- Born: Crouch End, London, England
- Occupations: Actor; writer;
- Years active: 1996–present
- Known for: Pretty Little Liars Hand Of God New Girl Daddy's Head

= Nathaniel Martello-White =

British actor

Nathaniel Martello-White is a British actor and writer. Having appeared in several productions of the National Youth Theatre, he graduated from RADA in 2006 and since has performed in films, television shows and theatre.

His film credits include Deadmeat (2007), The Sisterhood of the Traveling Pants 2 (2008), Red Tails, Hard Boiled Sweets and Life Just Is (all 2012). He has also appeared in the television series Doctors, Trial & Retribution, Party Animals, Mongrels, Law & Order: UK, Misfits, Death in Paradise, Silk, Horrible Histories and Collateral. In 2020, he portrayed Rhodan Gordon in Mangrove, part of Steve McQueen's Small Axe series.
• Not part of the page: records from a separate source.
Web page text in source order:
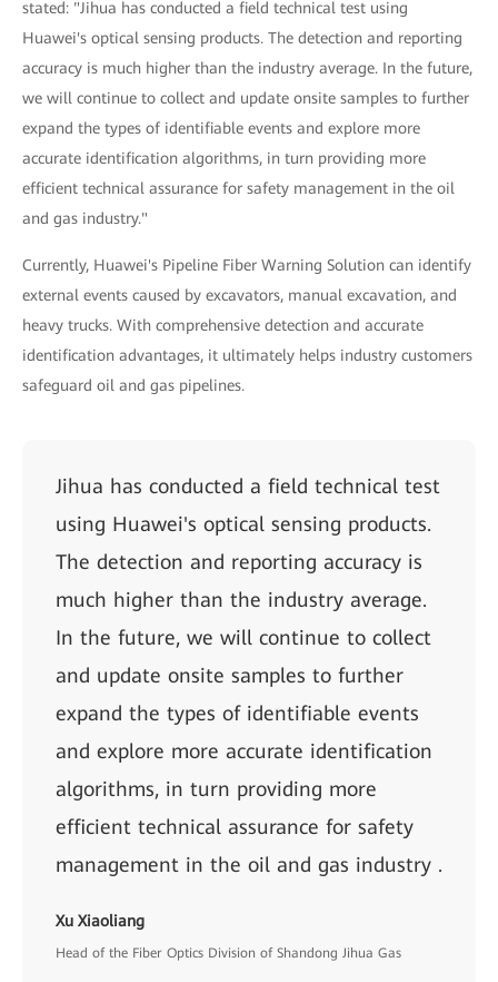
stated: "Jihua has conducted a field technical test using
Huawei's optical sensing products. The detection and reporting
accuracy is much higher than the industry average. In the future,
we will continue to collect and update onsite samples to further
expand the types of identifiable events and explore more
accurate identification algorithms, in turn providing more
efficient technical assurance for safety management in the oil
and gas industry."
Currently, Huawei's Pipeline Fiber Warning Solution can identify
external events caused by excavators, manual excavation, and
heavy trucks. With comprehensive detection and accurate
identification advantages, it ultimately helps industry customers
safeguard oil and gas pipelines.
Jihua has conducted a field technical test
using Huawei's optical sensing products.
The detection and reporting accuracy is
much higher than the industry average.
In the future, we will continue to collect
and update onsite samples to further
expand the types of identifiable events
and explore more accurate identification
algorithms, in turn providing more
efficient technical assurance for safety
management in the oil and gas industry .
Xu Xiaoliang
Head of the Fiber Optics Division of Shandong Jihua Gas

His theatre credits include Edward II and Romeo and Juliet at the National Theatre, A Midsummer Night's Dream and Marat/Sade with the Royal Shakespeare Company, and Joe Turner's Come and Gone at the Young Vic; he also appeared in People, Places and Things (2015) at the National Theatre, reprising his role when the production transferred to the Wyndham's Theatre in March 2016.

He is also a writer and has written an anthology of poetry entitled A Western Nightmare. In October 2012 his play Blackta was premièred at the Young Vic.

In 2024, Martello-White had a main role participation in the British horror film Daddy's Head along with Scottish actress Julia Brown.